By the late 1940s the ways that beer parlours actually functioned suggested that the original goals of the moral regulators had been considerably compromised. Postwar middle-class interest in public drinking ran up against a lack of "decency" that made these establishments unattractive. Political pressure for a new form of legalized tavern ultimately produced the "cocktail lounge," which could serve spirits as well as beer, but whose decor, dress codes, and pricing policies would deter most working-class drinkers. Beer parlours continued on with few changes.

The picture that Campbell presents is thus one that does not fit comfortably into any simple social control theory. State coercion was ever present and heavy-handed but constantly mediated, negotiated, and resisted by the human actors involved in the process of selling and consuming beverage alcohol. This is a compelling, sophisticated analysis, presented succinctly in clear, highly readable prose.

I would, however, have been grateful if the author had taken a little more space to explore two additional dimensions of this complex interplay of commodity, state, and market. First, we get primarily the regulatory gaze and far less about the consumers’ construction of beer-parlour culture. Part of the reason that inspectors, owners, and waiters faced such persistent challenges and that middle-class Canadians were so uncomfortable in these places was not simply that there were too many fights, drunkards, or loose women, but that proletarian men made real efforts to recreate much of the life of the old saloons within this new framework. They cultivated occupational, ethnic, community, and gendered identities and practices that were distinctively masculine and working class. Campbell might have pursued a bit further this new class-based bar-room culture and its relationship to the larger working-class communities of Vancouver in the period between the 1920s and 1950s, a period of significant transitions and profound changes. Interviews might have helped to flesh out that story.

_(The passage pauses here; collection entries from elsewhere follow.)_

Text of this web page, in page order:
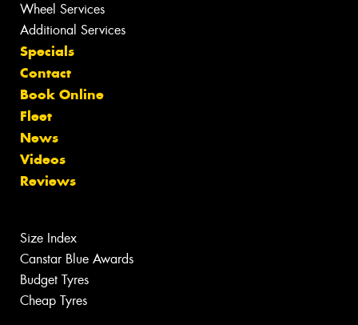
Wheel Services
Additional Services
Specials
Contact
Book Online
Fleet
News
Videos
Reviews
Size Index
Canstar Blue Awards
Budget Tyres
Cheap Tyres
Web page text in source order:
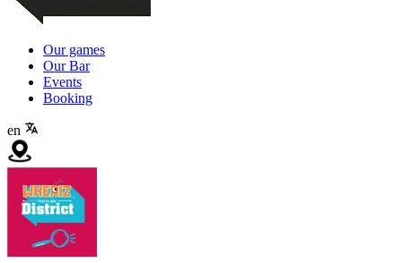
Our games
Our Bar
Events
Booking
en
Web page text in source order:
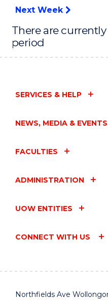
Next Week
There are
period
SERVICES & HELP
NEWS, MEDIA & EVENTS
FACULTIES
ADMINISTRATION
UOW ENTITIES
CONNECT WITH US
Northfields Ave
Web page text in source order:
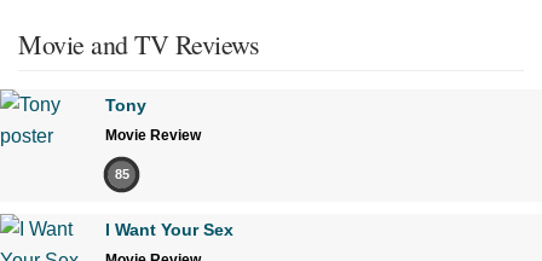
Movie and TV Reviews
Tony
Movie Review
85
I Want Your Sex
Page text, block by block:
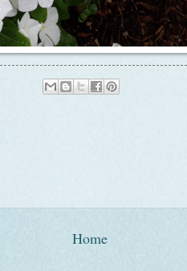
Home
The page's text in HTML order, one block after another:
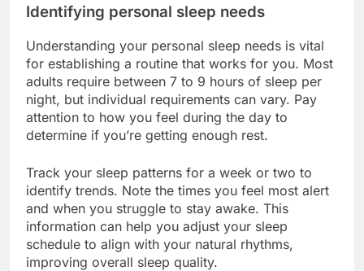
Identifying personal sleep needs
Understanding your personal sleep needs is vital
for establishing a routine that works for you. Most
adults require between 7 to 9 hours of sleep per
night, but individual requirements can vary. Pay
attention to how you feel during the day to
determine if you’re getting enough rest.
Track your sleep patterns for a week or two to
identify trends. Note the times you feel most alert
and when you struggle to stay awake. This
information can help you adjust your sleep
schedule to align with your natural rhythms,
improving overall sleep quality.
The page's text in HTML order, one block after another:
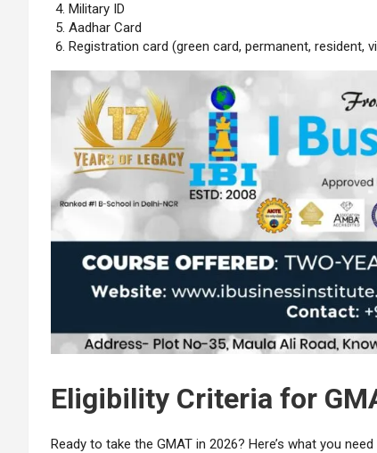
Military ID
Aadhar Card
Registration card (green card, permanent, resident,
Eligibility Criteria for
Ready to take the GMAT in 2026? Here’s what you
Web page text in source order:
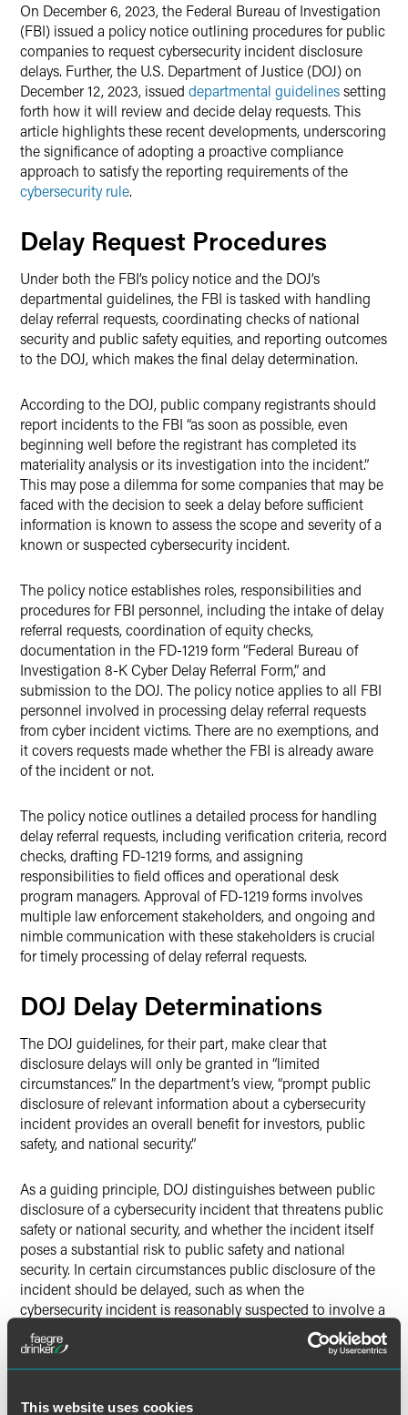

Second, beer was not merely a morally regulated substance, but also a highly commercialized product. In this period it was being promoted by much larger corporate owners (like E.P. Taylor’s Canadian Breweries) that sought to connect its consumption with new patterns of consumerism, especially once fuller employment during and following the war increased the disposable income of many more Canadians. By the 1940s the moral regulation of leisure was confronting a much-generalized challenge from its old arch-enemy, commercialization. The story of Vancouver’s beer parlours might have been more directly connected to this broader context.

Despite his relative silence on these issues, Campbell has his finger firmly on the pulse of an extremely important neighbourhood institution that drew in hundreds of thousands of men across the country. We will need to know much more about such places in the nineteenth and twentieth centuries if we want to untangle the complex dynamics of class, gender, and race in Canadians’ leisure activities. His perceptive study has certainly set the pace for future investigations of public drinking in Canada.